Topics Covered: Need for Red Black Trees, Comparison with AVL Trees, Properties, Examples.

Data Structures: Array, Linked List, Stack, Queue, Tree.
Tree: Organizes data efficiently for quick search, insertion, update, deletion.
Binary Search Tree (BST): Organizes nodes such that left subtree < node < right subtree.
BST Pros & Cons: Average search time is O(log n), worst case O(n).
Balanced BST: Ensures balanced tree for O(log n) operations.
Skewed Trees: Right or left skewed BST can lead to O(n) search time.
Self-Balancing Trees: Red Black Tree and AVL Tree ensure balance.

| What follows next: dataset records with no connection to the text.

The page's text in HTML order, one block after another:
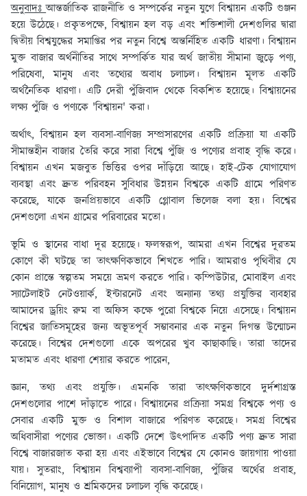
অনুবাদঃআন্তর্জাতিক রাজনীতি ও সম্পর্কের নতুন যুগে বিশ্বায়ন একটি গুঞ্জন
হয়ে উঠেছে। প্রকৃতপক্ষে, বিশ্বায়ন হল বড় এবং শক্তিশালী দেশগুলির দ্বারা
দ্বিতীয় বিশ্বযুদ্ধের সমাপ্তির পর নতুন বিশ্বে অন্তর্নিহিত একটি ধারণা। বিশ্বায়ন
মুক্ত বাজার অর্থনীতির সাথে সম্পর্কিত যার অর্থ জাতীয় সীমানা জুড়ে পণ্য,
পরিষেবা, মানুষ এবং তথ্যের অবাধ চলাচল। বিশ্বায়ন মূলত একটি
অর্থনৈতিক ধারণা। এটি দেরী পুঁজিবাদ থেকে বিকশিত হয়েছে। বিশ্বায়নের
লক্ষ্য পুঁজি ও পণ্যকে 'বিশ্বায়ন' করা।
অর্থাৎ, বিশ্বায়ন হল ব্যবসা-বাণিজ্য সম্প্রসারণের একটি প্রক্রিয়া যা একটি
সীমান্তহীন বাজার তৈরি করে সারা বিশ্বে পুঁজি ও পণ্যের প্রবাহ বৃদ্ধি করে।
বিশ্বায়ন এখন মজবুত ভিত্তির ওপর দাঁড়িয়ে আছে। হাই-টেক যোগাযোগ
ব্যবস্থা এবং দ্রুত পরিবহন সুবিধার উন্নয়ন বিশ্বকে একটি গ্রামে পরিণত
করেছে, যাকে জনপ্রিয়ভাবে একটি গ্লোবাল ভিলেজ বলা হয়। বিশ্বের
দেশগুলো এখন গ্রামের পরিবারের মতো।
ভূমি ও স্থানের বাধা দূর হয়েছে। ফলস্বরূপ, আমরা এখন বিশ্বের দূরতম
কোণে কী ঘটছে তা তাত্ক্ষণিকভাবে শিখতে পারি। আমরাও পৃথিবীর যে
কোন প্রান্তে স্বল্পতম সময়ে ভ্রমণ করতে পারি। কম্পিউটার, মোবাইল এবং
স্যাটেলাইট নেটওয়ার্ক, ইন্টারনেট এবং অন্যান্য তথ্য প্রযুক্তির ব্যবহার
আমাদের ড্রয়িং রুম বা অফিস কক্ষে পুরো বিশ্বকে নিয়ে এসেছে। বিশ্বায়ন
বিশ্বের জাতিসমূহের জন্য অভূতপূর্ব সম্ভাবনার এক নতুন দিগন্ত উন্মোচন
করেছে। বিশ্বের দেশগুলো একে অপরের খুব কাছাকাছি। তারা তাদের
মতামত এবং ধারণা শেয়ার করতে পারেন,
জ্ঞান, তথ্য এবং প্রযুক্তি। এমনকি তারা তাৎক্ষণিকভাবে দুর্দশাগ্রস্ত
দেশগুলোর পাশে দাঁড়াতে পারে। বিশ্বায়নের প্রক্রিয়া সমগ্র বিশ্বকে পণ্য ও
সেবার একটি মুক্ত ও বিশাল বাজারে পরিণত করেছে। সমগ্র বিশ্বের
অধিবাসীরা পণ্যের ভোক্তা। একটি দেশে উত্পাদিত একটি পণ্য দ্রুত সারা
বিশ্বে বাজারজাত করা হয় এবং এইভাবে বিশ্বের যে কোনও জায়গায় পাওয়া
যায়। সুতরাং, বিশ্বায়ন বিশ্বব্যাপী ব্যবসা-বাণিজ্য, পুঁজির অর্থের প্রবাহ,
বিনিয়োগ, মানুষ ও শ্রমিকদের চলাচল বৃদ্ধি করেছে।
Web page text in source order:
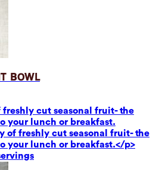
Bowl
freshly cut seasonal fruit- the
your lunch or breakfast.
of freshly cut seasonal fruit- the
your lunch or breakfast.</p>
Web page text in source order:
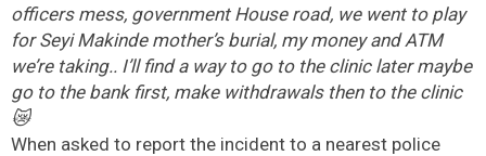
officers mess, government House road, we went to play
for Seyi Makinde mother’s burial, my money and ATM
we’re taking.. I’ll find a way to go to the clinic later maybe
go to the bank first, make withdrawals then to the clinic
😿
When asked to report the incident to a nearest police
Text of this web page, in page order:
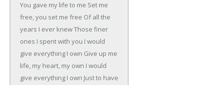
You gave my life to me Set me
free, you set me free Of all the
years I ever knewThose finer
ones I spent with you I would
give everything I own Give up me
life, my heart, my own I would
give everything I own Just to have
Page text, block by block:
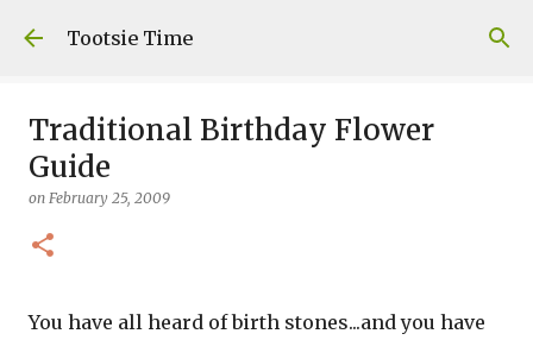
Skip to main content
Tootsie Time
Traditional Birthday Flower
Guide
on February 25, 2009
You have all heard of birth stones...and you have
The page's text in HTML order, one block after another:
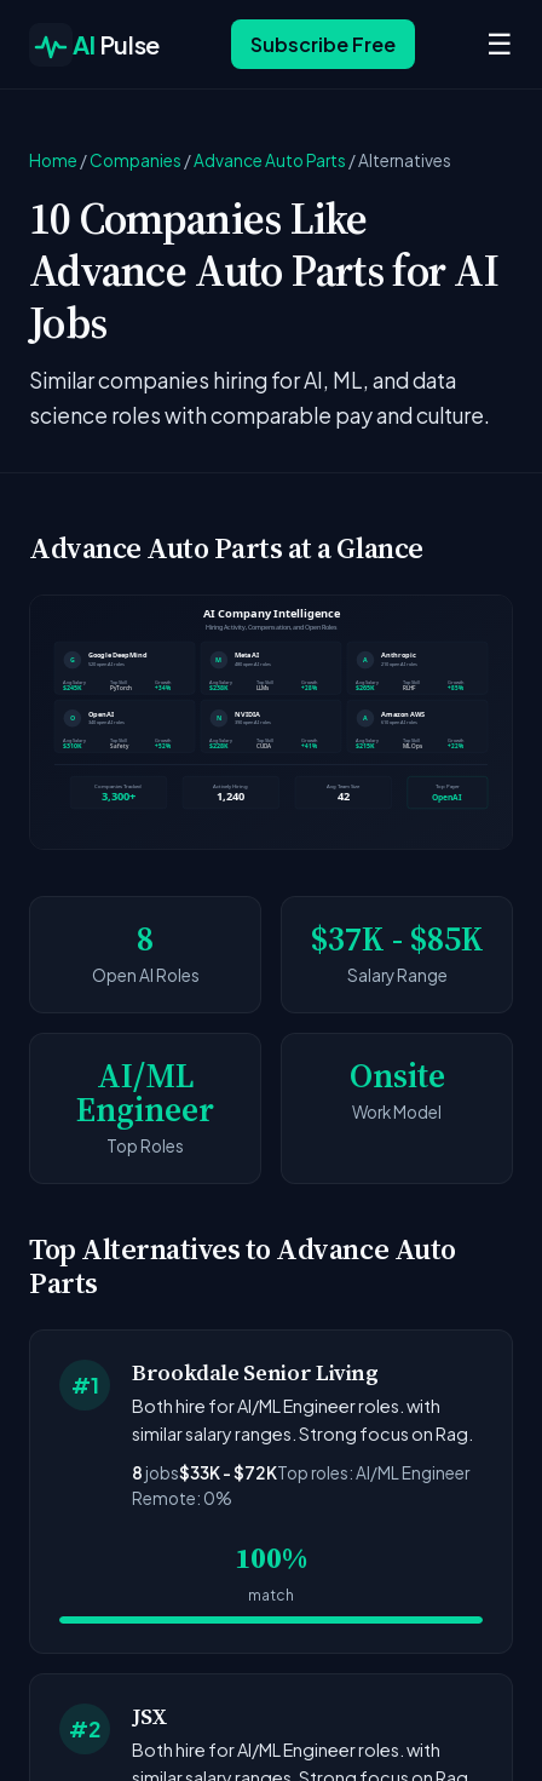
AI Pulse Subscribe Free ☰
Home /Companies /Advance Auto Parts /Alternatives
10 Companies Like
Advance Auto Parts for AI
Jobs
Similar companies hiring for AI, ML, and data
science roles with comparable pay and culture.
Advance Auto Parts at a Glance
8
Open AI Roles
$37K - $85K
Salary Range
AI/ML
Engineer
Top Roles
Onsite
Work Model
Top Alternatives to Advance Auto
Parts
#1 Brookdale Senior Living
Both hire for AI/ML Engineer roles. with
similar salary ranges. Strong focus on Rag.
8 jobs$33K - $72KTop roles: AI/ML Engineer
Remote: 0%
100%
match
#2 JSX
Both hire for AI/ML Engineer roles. with
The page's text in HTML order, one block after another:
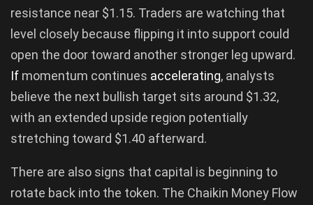
resistance near $1.15. Traders are watching that
level closely because flipping it into support could
open the door toward another stronger leg upward.
If momentum continues accelerating, analysts
believe the next bullish target sits around $1.32,
with an extended upside region potentially
stretching toward $1.40 afterward.
There are also signs that capital is beginning to
rotate back into the token. The Chaikin Money Flow
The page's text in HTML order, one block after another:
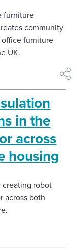
furniture
community
office furniture
UK.
in the
across
housing
creating robot
across both

AVL Trees: Strictly height balanced, ensures O(log n) time complexities for all operations.
Red Black Trees: Roughly height balanced, fewer rotations required.
Rotation: Maximum 2 rotations in Red Black Trees vs. potentially many in AVL Trees.
Recoloring: Nodes can be recolored to maintain balance; max two rotations might be required.
Use Case: Prefer AVL for faster search, Red Black Tree for frequent insertion/deletion.

Binary Search Tree: Follows BST properties.
Node Color: Each node is red or black.
Root Property: Root is always black.
Leaf Property: All leaves (NIL) are black.
Red Property: Red nodes can’t have red children (no red-red parent-child).
Black Property: Every path from a node to its descendant NIL nodes has the same number of black nodes.
Structure: Nodes have color bit, key/data, left and right pointers.
Relative Height Balance: Longest path from root to any leaf is no more than twice the length of the shortest path.

All Black Nodes: Yes, but not Red Black Tree (Unequal black nodes in some paths).

Possible Red Black Tree Modifications: Changing node colors to maintain properties.

Red Node Near Root: Validity depends on maintaining both red and black properties.